WHAT YOU WILL DO =
Your answer should be the lines from the start of the records through the line with "Save my name, email, and website in", copied word for word.

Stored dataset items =
·····

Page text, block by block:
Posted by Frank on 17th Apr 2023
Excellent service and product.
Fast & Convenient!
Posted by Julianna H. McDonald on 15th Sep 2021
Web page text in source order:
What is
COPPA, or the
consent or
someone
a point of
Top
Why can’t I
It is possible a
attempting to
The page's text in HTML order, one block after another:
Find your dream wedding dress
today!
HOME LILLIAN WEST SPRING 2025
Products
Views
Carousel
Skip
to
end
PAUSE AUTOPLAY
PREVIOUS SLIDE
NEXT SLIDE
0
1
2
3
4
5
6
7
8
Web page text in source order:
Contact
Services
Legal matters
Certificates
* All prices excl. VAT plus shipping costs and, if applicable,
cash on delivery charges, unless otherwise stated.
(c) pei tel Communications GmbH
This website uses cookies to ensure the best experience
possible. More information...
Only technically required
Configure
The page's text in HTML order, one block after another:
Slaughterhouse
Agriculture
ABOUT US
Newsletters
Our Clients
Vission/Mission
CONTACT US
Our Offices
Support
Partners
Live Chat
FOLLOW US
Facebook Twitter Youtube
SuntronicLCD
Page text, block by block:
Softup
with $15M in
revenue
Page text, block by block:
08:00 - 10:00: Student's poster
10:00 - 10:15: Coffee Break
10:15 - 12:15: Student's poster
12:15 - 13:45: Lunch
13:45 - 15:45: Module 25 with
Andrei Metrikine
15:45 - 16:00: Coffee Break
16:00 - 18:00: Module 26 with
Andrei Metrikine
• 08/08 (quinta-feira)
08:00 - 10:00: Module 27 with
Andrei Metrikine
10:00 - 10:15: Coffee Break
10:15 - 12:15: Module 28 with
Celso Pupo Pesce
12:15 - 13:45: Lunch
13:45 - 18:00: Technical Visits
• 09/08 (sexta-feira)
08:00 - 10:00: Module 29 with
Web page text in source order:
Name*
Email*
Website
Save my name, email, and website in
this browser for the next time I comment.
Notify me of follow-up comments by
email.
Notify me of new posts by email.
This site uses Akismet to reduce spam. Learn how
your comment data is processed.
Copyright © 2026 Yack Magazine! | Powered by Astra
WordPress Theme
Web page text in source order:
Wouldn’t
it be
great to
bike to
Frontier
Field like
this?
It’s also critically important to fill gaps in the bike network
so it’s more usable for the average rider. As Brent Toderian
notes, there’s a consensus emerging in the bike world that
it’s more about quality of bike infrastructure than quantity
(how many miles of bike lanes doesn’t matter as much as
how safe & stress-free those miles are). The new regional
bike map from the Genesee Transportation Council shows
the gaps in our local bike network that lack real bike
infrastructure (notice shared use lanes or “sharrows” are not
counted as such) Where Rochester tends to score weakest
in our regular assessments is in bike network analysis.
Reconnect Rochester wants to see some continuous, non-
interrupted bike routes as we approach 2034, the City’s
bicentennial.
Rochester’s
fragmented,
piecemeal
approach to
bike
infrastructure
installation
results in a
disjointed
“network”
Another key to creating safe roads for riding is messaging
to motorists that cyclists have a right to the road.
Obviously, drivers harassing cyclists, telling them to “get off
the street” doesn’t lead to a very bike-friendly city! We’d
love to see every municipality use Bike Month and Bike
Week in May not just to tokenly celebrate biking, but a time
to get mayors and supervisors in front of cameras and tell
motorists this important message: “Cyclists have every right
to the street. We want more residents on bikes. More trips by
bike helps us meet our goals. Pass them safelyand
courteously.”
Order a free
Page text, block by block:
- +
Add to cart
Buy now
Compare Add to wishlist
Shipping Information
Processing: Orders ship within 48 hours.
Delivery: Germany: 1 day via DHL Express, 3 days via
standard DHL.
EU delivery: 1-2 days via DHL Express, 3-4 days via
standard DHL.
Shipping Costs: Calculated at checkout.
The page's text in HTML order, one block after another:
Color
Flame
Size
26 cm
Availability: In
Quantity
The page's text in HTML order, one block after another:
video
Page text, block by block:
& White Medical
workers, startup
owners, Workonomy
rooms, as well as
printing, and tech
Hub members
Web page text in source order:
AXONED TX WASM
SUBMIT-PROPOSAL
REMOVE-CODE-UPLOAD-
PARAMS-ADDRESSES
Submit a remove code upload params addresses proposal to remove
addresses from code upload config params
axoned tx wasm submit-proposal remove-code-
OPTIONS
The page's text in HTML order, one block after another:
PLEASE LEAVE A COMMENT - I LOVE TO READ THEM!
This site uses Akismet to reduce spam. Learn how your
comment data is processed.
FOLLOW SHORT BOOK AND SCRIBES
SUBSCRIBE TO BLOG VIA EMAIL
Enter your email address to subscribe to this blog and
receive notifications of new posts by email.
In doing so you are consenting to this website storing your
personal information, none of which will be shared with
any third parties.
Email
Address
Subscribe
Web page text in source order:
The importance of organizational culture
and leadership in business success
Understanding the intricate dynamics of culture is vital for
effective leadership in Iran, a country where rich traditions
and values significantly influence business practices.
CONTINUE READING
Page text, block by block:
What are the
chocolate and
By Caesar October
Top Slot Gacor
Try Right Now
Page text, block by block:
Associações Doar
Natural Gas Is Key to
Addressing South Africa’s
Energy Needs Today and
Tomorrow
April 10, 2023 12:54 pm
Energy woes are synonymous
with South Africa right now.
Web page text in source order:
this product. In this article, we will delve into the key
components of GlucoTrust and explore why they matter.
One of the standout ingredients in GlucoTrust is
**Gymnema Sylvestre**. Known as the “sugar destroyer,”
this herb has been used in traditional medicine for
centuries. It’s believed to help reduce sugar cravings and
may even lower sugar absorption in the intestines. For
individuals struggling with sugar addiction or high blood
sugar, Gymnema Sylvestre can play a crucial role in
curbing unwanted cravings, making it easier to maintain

·····

EXERCISE RESPONSE =
Page text, block by block:
Posted by Frank on 17th Apr 2023
Excellent service and product.
Fast & Convenient!
Posted by Julianna H. McDonald on 15th Sep 2021
Web page text in source order:
What is
COPPA, or the
consent or
someone
a point of
Top
Why can’t I
It is possible a
attempting to
The page's text in HTML order, one block after another:
Find your dream wedding dress
today!
HOME LILLIAN WEST SPRING 2025
Products
Views
Carousel
Skip
to
end
PAUSE AUTOPLAY
PREVIOUS SLIDE
NEXT SLIDE
0
1
2
3
4
5
6
7
8
Web page text in source order:
Contact
Services
Legal matters
Certificates
* All prices excl. VAT plus shipping costs and, if applicable,
cash on delivery charges, unless otherwise stated.
(c) pei tel Communications GmbH
This website uses cookies to ensure the best experience
possible. More information...
Only technically required
Configure
The page's text in HTML order, one block after another:
Slaughterhouse
Agriculture
ABOUT US
Newsletters
Our Clients
Vission/Mission
CONTACT US
Our Offices
Support
Partners
Live Chat
FOLLOW US
Facebook Twitter Youtube
SuntronicLCD
Page text, block by block:
Softup
with $15M in
revenue
Page text, block by block:
08:00 - 10:00: Student's poster
10:00 - 10:15: Coffee Break
10:15 - 12:15: Student's poster
12:15 - 13:45: Lunch
13:45 - 15:45: Module 25 with
Andrei Metrikine
15:45 - 16:00: Coffee Break
16:00 - 18:00: Module 26 with
Andrei Metrikine
• 08/08 (quinta-feira)
08:00 - 10:00: Module 27 with
Andrei Metrikine
10:00 - 10:15: Coffee Break
10:15 - 12:15: Module 28 with
Celso Pupo Pesce
12:15 - 13:45: Lunch
13:45 - 18:00: Technical Visits
• 09/08 (sexta-feira)
08:00 - 10:00: Module 29 with
Web page text in source order:
Name*
Email*
Website
Save my name, email, and website in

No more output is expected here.